### EXERCISE AIM
Beginning at the line with "more than $12,000 from the customer's" in the records below, return each line up to and including the last, exactly as it stands, but not the pictures.
-- Opening Marker --
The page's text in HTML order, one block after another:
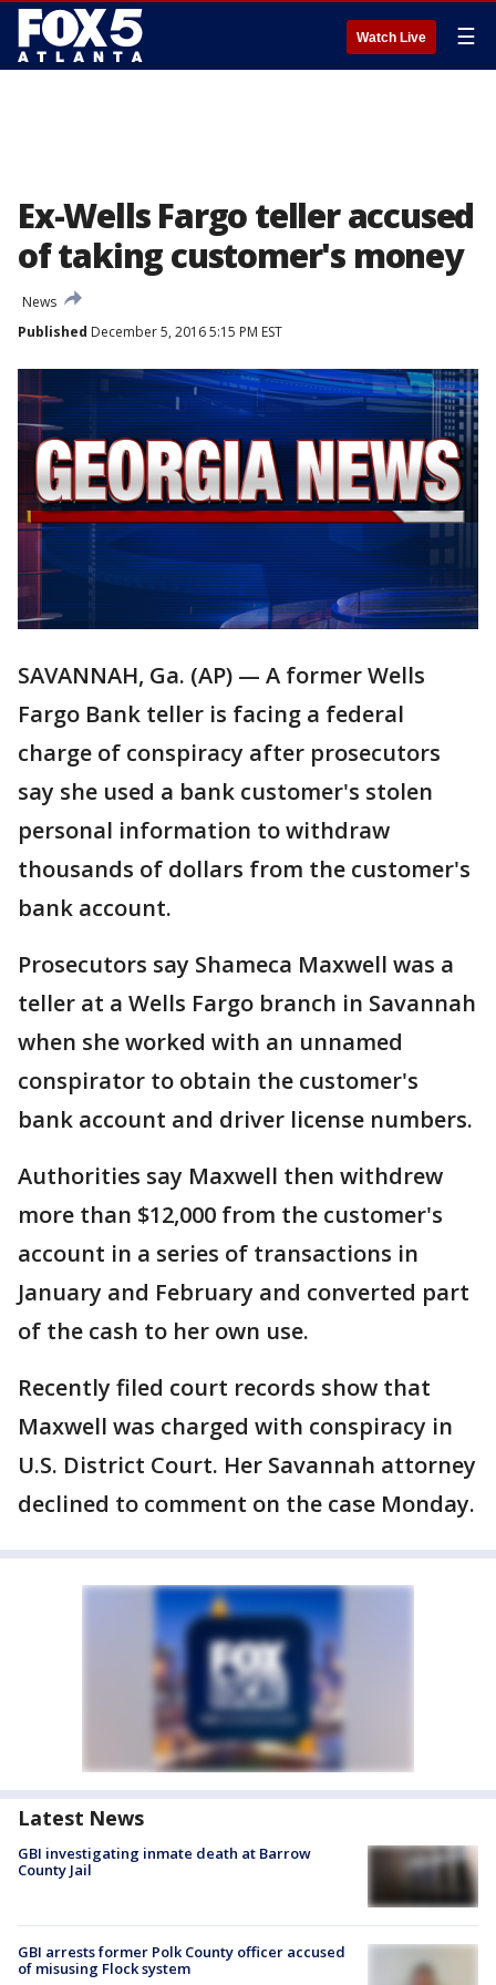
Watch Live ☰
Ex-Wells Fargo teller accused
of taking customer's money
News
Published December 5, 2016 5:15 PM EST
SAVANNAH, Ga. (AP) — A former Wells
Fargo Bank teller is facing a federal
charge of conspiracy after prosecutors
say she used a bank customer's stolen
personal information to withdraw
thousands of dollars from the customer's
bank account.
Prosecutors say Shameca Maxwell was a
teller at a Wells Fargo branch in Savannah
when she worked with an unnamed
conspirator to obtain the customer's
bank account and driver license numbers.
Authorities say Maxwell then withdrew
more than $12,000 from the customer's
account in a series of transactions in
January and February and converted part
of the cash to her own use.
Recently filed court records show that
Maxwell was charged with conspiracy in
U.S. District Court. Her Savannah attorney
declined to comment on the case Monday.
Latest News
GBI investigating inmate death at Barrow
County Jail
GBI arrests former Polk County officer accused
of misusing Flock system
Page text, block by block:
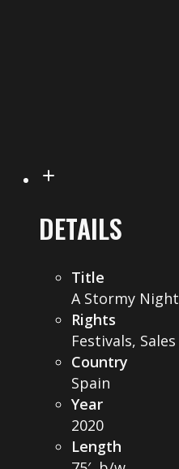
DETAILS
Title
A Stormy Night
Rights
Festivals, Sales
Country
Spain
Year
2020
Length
-- Closing Marker --
### COMPLETED EXERCISE
more than $12,000 from the customer's
account in a series of transactions in
January and February and converted part
of the cash to her own use.
Recently filed court records show that
Maxwell was charged with conspiracy in
U.S. District Court. Her Savannah attorney
declined to comment on the case Monday.
Latest News
GBI investigating inmate death at Barrow
County Jail
GBI arrests former Polk County officer accused
of misusing Flock system
Page text, block by block:
DETAILS
Title
A Stormy Night
Rights
Festivals, Sales
Country
Spain
Year
2020
Length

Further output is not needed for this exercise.